Your answer is a copy of every line in the records where "with" appears.

=======

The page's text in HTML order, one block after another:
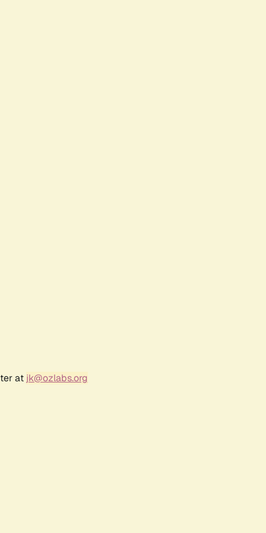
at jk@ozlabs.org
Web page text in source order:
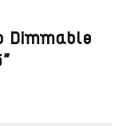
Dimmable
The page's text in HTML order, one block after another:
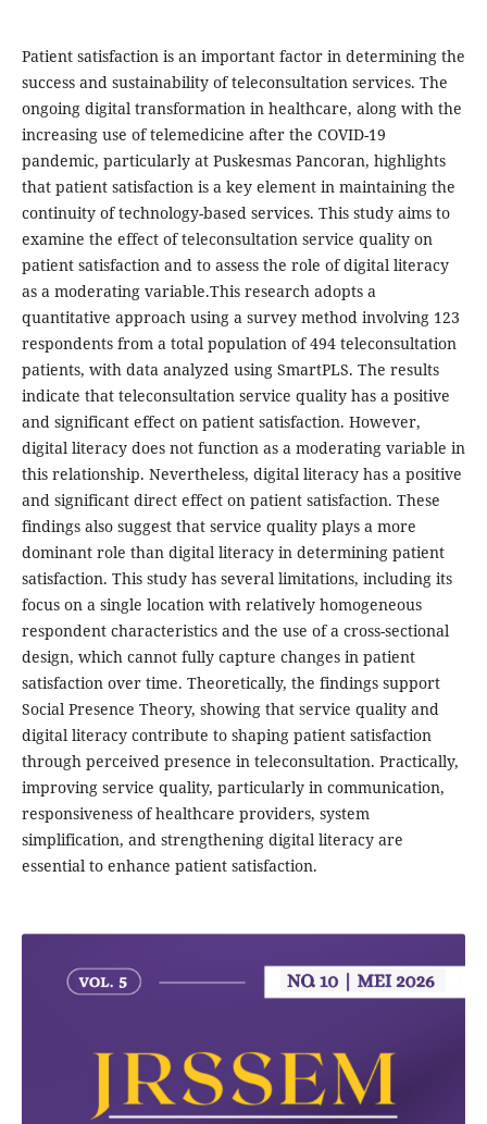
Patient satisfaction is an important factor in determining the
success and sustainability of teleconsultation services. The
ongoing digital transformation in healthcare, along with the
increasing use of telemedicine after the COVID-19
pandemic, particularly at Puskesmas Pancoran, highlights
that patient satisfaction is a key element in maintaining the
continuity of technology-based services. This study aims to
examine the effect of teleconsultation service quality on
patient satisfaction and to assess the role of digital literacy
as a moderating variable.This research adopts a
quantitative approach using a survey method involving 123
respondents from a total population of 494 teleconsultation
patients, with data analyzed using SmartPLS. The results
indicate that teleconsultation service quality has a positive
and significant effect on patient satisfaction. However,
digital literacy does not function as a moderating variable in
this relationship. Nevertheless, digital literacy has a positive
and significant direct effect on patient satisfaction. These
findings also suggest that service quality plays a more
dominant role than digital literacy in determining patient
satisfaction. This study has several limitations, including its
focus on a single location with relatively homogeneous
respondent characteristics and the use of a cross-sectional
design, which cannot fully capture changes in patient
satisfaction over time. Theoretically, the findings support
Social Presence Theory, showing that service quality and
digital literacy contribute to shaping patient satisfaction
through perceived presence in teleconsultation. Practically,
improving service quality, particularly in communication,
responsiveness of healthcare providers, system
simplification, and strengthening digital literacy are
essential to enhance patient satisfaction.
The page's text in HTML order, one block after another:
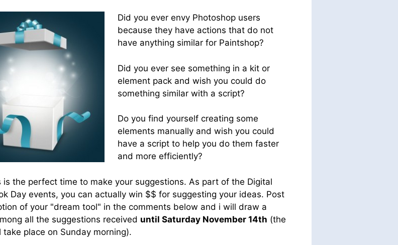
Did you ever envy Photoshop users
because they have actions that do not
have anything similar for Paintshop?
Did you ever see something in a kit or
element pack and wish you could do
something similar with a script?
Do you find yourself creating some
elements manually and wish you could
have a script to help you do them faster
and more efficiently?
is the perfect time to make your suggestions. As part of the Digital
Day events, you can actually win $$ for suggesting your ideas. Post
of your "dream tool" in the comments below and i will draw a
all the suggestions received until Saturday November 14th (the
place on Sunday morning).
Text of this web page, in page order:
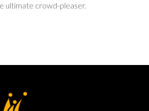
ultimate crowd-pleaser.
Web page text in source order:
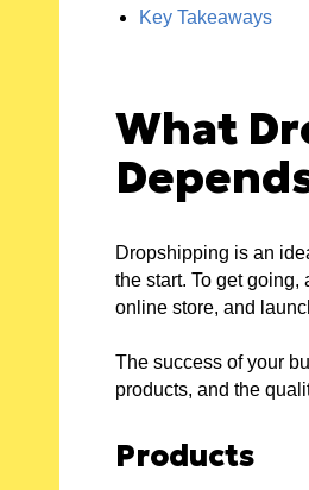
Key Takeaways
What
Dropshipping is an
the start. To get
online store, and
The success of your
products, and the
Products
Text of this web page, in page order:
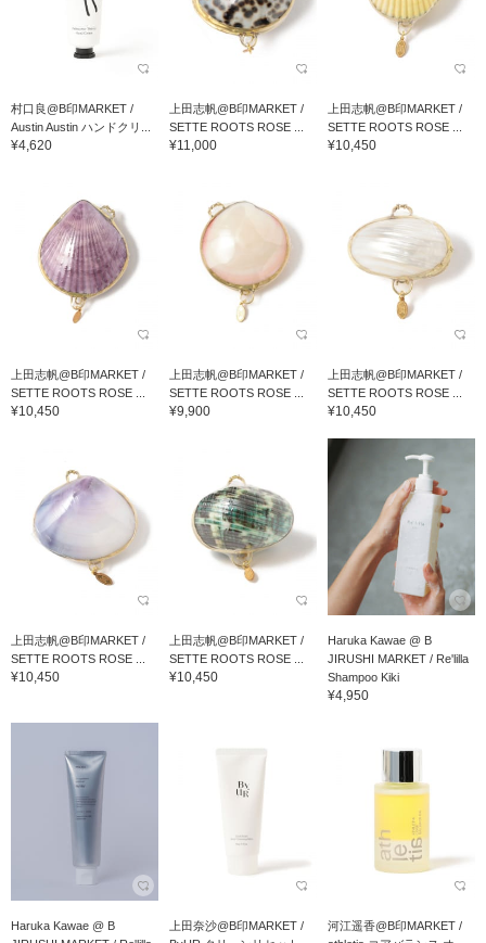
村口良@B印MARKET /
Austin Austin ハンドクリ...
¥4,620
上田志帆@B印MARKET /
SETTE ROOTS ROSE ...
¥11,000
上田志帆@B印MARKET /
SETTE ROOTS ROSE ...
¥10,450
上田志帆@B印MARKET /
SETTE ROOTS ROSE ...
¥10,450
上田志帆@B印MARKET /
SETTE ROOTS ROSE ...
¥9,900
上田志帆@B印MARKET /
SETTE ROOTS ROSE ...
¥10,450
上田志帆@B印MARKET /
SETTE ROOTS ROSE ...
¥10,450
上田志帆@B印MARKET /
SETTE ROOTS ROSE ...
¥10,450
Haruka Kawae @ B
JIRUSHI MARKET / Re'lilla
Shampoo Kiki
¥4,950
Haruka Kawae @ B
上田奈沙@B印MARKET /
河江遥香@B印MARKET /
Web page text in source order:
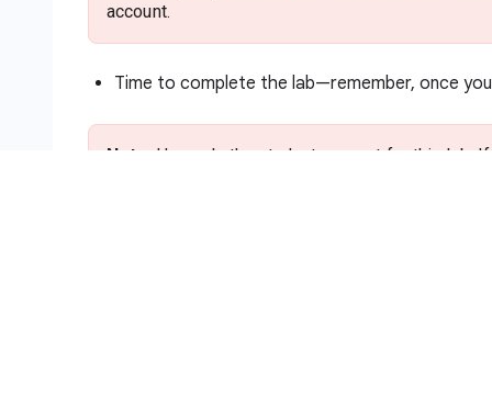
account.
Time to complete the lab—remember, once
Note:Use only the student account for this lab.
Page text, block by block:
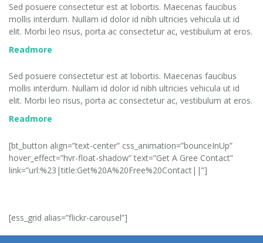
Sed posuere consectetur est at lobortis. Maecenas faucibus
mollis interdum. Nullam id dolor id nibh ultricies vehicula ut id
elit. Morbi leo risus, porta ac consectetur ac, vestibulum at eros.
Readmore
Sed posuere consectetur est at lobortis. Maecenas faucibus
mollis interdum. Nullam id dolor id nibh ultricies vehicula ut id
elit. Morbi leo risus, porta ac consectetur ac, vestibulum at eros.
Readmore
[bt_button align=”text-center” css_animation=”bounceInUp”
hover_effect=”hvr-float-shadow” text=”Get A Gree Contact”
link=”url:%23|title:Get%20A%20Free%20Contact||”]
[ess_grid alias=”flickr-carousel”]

=======

*Result below*
ongoing digital transformation in healthcare, along with the
patients, with data analyzed using SmartPLS. The results
focus on a single location with relatively homogeneous
something similar with a script?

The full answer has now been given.